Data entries

-- Opening Marker --

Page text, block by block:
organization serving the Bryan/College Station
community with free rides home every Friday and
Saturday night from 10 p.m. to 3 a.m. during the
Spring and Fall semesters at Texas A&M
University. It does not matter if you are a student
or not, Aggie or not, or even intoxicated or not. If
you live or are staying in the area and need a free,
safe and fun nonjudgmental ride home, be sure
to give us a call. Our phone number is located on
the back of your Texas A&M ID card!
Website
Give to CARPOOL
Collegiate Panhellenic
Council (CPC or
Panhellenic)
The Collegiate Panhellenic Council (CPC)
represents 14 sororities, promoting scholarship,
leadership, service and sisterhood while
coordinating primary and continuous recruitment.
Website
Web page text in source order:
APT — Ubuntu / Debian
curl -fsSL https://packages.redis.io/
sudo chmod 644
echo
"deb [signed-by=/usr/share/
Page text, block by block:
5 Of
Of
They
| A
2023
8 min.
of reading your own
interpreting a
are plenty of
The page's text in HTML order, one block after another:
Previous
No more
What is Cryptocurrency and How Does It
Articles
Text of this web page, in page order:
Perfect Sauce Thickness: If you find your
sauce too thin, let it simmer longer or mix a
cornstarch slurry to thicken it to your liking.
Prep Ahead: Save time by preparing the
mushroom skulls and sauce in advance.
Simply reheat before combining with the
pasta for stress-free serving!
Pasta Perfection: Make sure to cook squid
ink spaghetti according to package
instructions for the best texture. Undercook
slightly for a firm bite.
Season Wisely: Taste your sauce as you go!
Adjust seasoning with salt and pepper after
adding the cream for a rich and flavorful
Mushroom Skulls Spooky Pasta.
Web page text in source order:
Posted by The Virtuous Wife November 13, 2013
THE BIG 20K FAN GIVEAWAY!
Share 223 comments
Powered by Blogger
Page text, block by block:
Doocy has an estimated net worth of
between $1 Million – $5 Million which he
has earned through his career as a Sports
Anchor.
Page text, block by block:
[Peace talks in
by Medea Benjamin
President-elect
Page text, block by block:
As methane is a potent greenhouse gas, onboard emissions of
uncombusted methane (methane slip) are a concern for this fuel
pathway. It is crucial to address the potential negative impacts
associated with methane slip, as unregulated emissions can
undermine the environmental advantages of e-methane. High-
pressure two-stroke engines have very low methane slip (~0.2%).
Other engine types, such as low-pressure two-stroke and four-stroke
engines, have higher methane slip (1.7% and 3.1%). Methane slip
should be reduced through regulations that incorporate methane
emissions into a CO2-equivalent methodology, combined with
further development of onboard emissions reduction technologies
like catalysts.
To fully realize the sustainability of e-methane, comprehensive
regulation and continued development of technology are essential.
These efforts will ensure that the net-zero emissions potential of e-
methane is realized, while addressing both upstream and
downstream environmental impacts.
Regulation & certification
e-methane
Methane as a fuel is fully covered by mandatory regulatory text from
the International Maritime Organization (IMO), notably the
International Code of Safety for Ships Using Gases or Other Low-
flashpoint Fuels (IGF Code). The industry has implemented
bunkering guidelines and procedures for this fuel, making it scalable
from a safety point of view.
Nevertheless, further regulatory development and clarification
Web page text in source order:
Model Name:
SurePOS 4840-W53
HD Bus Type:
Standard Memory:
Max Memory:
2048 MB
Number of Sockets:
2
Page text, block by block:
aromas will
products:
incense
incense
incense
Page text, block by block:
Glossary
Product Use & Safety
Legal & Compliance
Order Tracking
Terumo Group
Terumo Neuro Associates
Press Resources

-- Closing Marker --

Could you return exactly the stretch of the data above that starts at the line with "Saturday night from" and ends at the line with "The Collegiate Panhellenic Council (CPC)", both lines included?

Saturday night from 10 p.m. to 3 a.m. during the
Spring and Fall semesters at Texas A&M
University. It does not matter if you are a student
or not, Aggie or not, or even intoxicated or not. If
you live or are staying in the area and need a free,
safe and fun nonjudgmental ride home, be sure
to give us a call. Our phone number is located on
the back of your Texas A&M ID card!
Website
Give to CARPOOL
Collegiate Panhellenic
Council (CPC or
Panhellenic)
The Collegiate Panhellenic Council (CPC)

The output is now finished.